ASSIGNMENT
Your reply should reproduce each line below exactly and carry none of the pictures.

EXTRACTED MATERIAL
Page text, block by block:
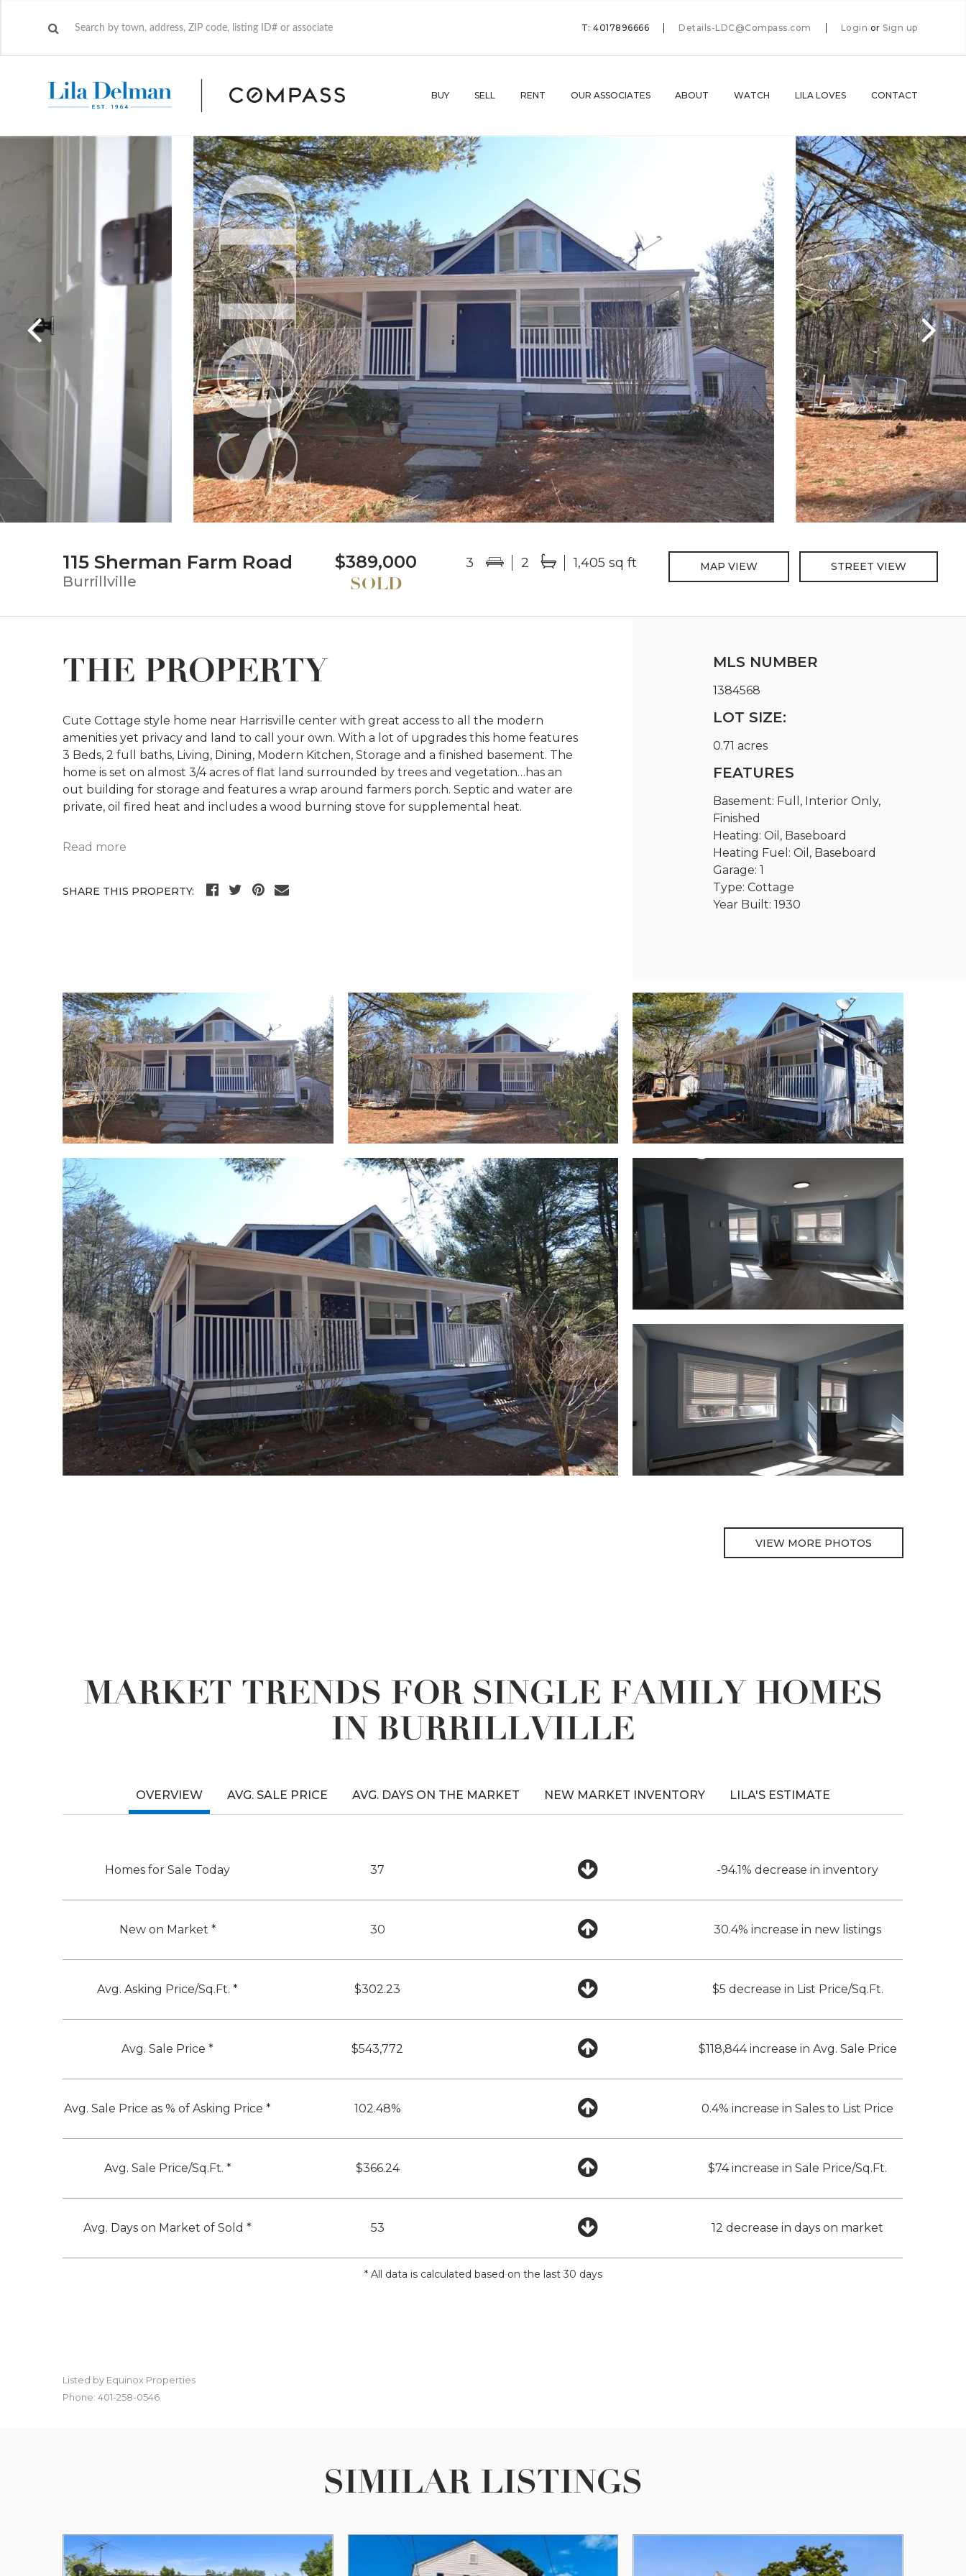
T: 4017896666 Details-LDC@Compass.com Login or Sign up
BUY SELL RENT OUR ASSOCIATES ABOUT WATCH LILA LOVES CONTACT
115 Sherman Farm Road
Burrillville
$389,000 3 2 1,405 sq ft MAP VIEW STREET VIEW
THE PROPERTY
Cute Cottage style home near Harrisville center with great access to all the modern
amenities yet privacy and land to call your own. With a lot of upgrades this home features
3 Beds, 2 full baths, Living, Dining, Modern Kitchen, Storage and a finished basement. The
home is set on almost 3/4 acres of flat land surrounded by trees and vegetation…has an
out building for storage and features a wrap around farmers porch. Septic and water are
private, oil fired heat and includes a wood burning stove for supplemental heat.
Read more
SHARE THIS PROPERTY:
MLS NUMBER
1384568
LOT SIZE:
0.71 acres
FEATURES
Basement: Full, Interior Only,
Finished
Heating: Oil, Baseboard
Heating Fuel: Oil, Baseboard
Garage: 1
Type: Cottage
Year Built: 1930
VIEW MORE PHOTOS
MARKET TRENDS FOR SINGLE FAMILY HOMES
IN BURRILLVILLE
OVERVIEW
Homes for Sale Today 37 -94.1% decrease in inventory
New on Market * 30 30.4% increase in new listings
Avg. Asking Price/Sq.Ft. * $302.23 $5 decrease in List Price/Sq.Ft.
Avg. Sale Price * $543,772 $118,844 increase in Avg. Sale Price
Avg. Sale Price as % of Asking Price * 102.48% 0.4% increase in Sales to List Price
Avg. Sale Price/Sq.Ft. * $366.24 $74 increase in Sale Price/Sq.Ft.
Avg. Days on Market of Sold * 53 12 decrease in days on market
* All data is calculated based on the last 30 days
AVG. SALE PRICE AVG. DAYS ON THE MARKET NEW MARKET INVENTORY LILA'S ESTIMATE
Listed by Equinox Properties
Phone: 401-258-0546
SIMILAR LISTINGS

TASK SOLUTION
Page text, block by block:
T: 4017896666 Details-LDC@Compass.com Login or Sign up
BUY SELL RENT OUR ASSOCIATES ABOUT WATCH LILA LOVES CONTACT
115 Sherman Farm Road
Burrillville
$389,000 3 2 1,405 sq ft MAP VIEW STREET VIEW
THE PROPERTY
Cute Cottage style home near Harrisville center with great access to all the modern
amenities yet privacy and land to call your own. With a lot of upgrades this home features
3 Beds, 2 full baths, Living, Dining, Modern Kitchen, Storage and a finished basement. The
home is set on almost 3/4 acres of flat land surrounded by trees and vegetation…has an
out building for storage and features a wrap around farmers porch. Septic and water are
private, oil fired heat and includes a wood burning stove for supplemental heat.
Read more
SHARE THIS PROPERTY:
MLS NUMBER
1384568
LOT SIZE:
0.71 acres
FEATURES
Basement: Full, Interior Only,
Finished
Heating: Oil, Baseboard
Heating Fuel: Oil, Baseboard
Garage: 1
Type: Cottage
Year Built: 1930
VIEW MORE PHOTOS
MARKET TRENDS FOR SINGLE FAMILY HOMES
IN BURRILLVILLE
OVERVIEW
Homes for Sale Today 37 -94.1% decrease in inventory
New on Market * 30 30.4% increase in new listings
Avg. Asking Price/Sq.Ft. * $302.23 $5 decrease in List Price/Sq.Ft.
Avg. Sale Price * $543,772 $118,844 increase in Avg. Sale Price
Avg. Sale Price as % of Asking Price * 102.48% 0.4% increase in Sales to List Price
Avg. Sale Price/Sq.Ft. * $366.24 $74 increase in Sale Price/Sq.Ft.
Avg. Days on Market of Sold * 53 12 decrease in days on market
* All data is calculated based on the last 30 days
AVG. SALE PRICE AVG. DAYS ON THE MARKET NEW MARKET INVENTORY LILA'S ESTIMATE
Listed by Equinox Properties
Phone: 401-258-0546
SIMILAR LISTINGS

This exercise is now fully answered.